# Iphone 4s problem



## terdubai (Feb 15, 2012)

In the US I would go straight to the Apple Store, but here I'm not sure what to do... For about 10 days my phone 4s has intermittently said no service instead of showing bars. Sometimes it's just for a few minutes, sometimes for hours and hours. I went to Du and they gave me a new sim. Still problems. Swapped the sim into another phone and it seems fine, so I think it's my phone. Timing coincides with 6.0.1 upgrade. Any ideas of where I can take it to be looked at? I'm at the end of my technical rope!


----------



## dizzyizzy (Mar 30, 2008)

I had my iPhone fixed by these people: iPhone Repair, iPad Repair - The #1 Repair Center in UAE

I found them good and reliable at least for Dubai standards.


----------



## Chocoholic (Oct 29, 2012)

Did you buy the phone here?
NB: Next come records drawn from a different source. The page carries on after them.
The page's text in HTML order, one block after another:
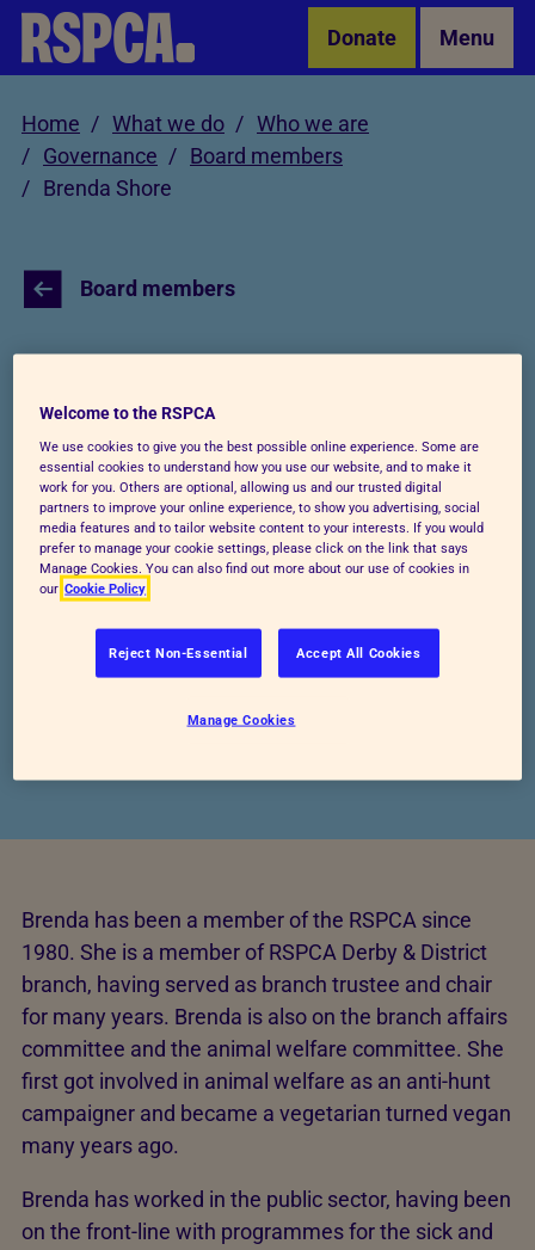
Skip to Main Content Donate Menu
Home What we do
Who we are
Governance
Board members
Brenda Shore
Board members
Brenda Shore
Brenda has been a member of the RSPCA since
1980. She is a member of RSPCA Derby & District
branch, having served as branch trustee and chair
for many years. Brenda is also on the branch affairs
committee and the animal welfare committee. She
first got involved in animal welfare as an anti-hunt
campaigner and became a vegetarian turned vegan
many years ago.
Brenda has worked in the public sector, having been
on the front-line with programmes for the sick and
Welcome to the RSPCA
We use cookies to give you the best possible online experience. Some are
essential cookies to understand how you use our website, and to make it
work for you. Others are optional, allowing us and our trusted digital
partners to improve your online experience, to show you advertising, social
media features and to tailor website content to your interests. If you would
prefer to manage your cookie settings, please click on the link that says
Manage Cookies. You can also find out more about our use of cookies in
our Cookie Policy
Reject Non-Essential Accept All Cookies
Manage Cookies
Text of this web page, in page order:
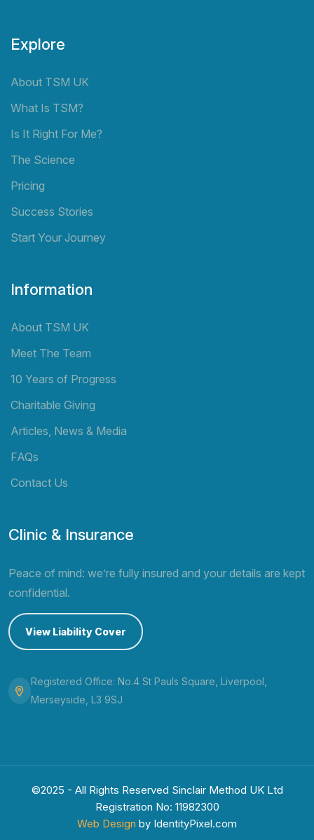
Explore
About TSM UK
What Is TSM?
Is It Right For Me?
The Science
Pricing
Success Stories
Start Your Journey
Information
About TSM UK
Meet The Team
10 Years of Progress
Charitable Giving
Articles, News & Media
FAQs
Contact Us
Clinic & Insurance
Peace of mind: we’re fully insured and your details are kept
confidential.
View Liability Cover
Registered Office: No.4 St Pauls Square, Liverpool,
Merseyside, L3 9SJ
©2025 - All Rights Reserved Sinclair Method UK Ltd
Registration No: 11982300
Web Design by IdentityPixel.com

Or did you buy it elsewhere? Is it jail broken? If it is, then sadly when you do any sort of upgrade with official Apple software, iphones usually go doolally.


----------



## terdubai (Feb 15, 2012)

It was legally unlocked in the US before coming here, so that shouldn't (notice I didn't say isn't) be the problem. I'll try called the place on the other msg. Thanks!


----------



## terdubai (Feb 15, 2012)

The link is hilarious, btw, to US standards - it says it's a "real company with real employees" - important to know for Dubai though!


----------



## 200256 (Jan 16, 2013)

had similar problems with Du... switched to Etisalat and no more problems


----------



## chiapet (Jan 28, 2013)

I was under the impression that all cell phones in Dubai have to have a sim card, does the Iphone4s bought in the U.S. have a sim card option?


----------



## saraswat (Apr 28, 2012)

chiapet said:


> I was under the impression that all cell phones in Dubai have to have a sim card, does the Iphone4s bought in the U.S. have a sim card option?


The one's with AT&T do.


----------



## chiapet (Jan 28, 2013)

I spoke with Sprint here in the U.S. and they explained that the Iphone 4s they sell have a micro sim card option. Okay, I learned from the forum that the cell phone providers in the UAE have pay as you go micro sim cards, that post was fairly old, is that still the case with the two providers?


----------



## Moe78 (Oct 29, 2010)

Yes or you cut it up yourself if you know how.


----------



## chiapet (Jan 28, 2013)

Great thanks! My 4s is arriving today. One more little check mark on my never ending moving to-do list!


----------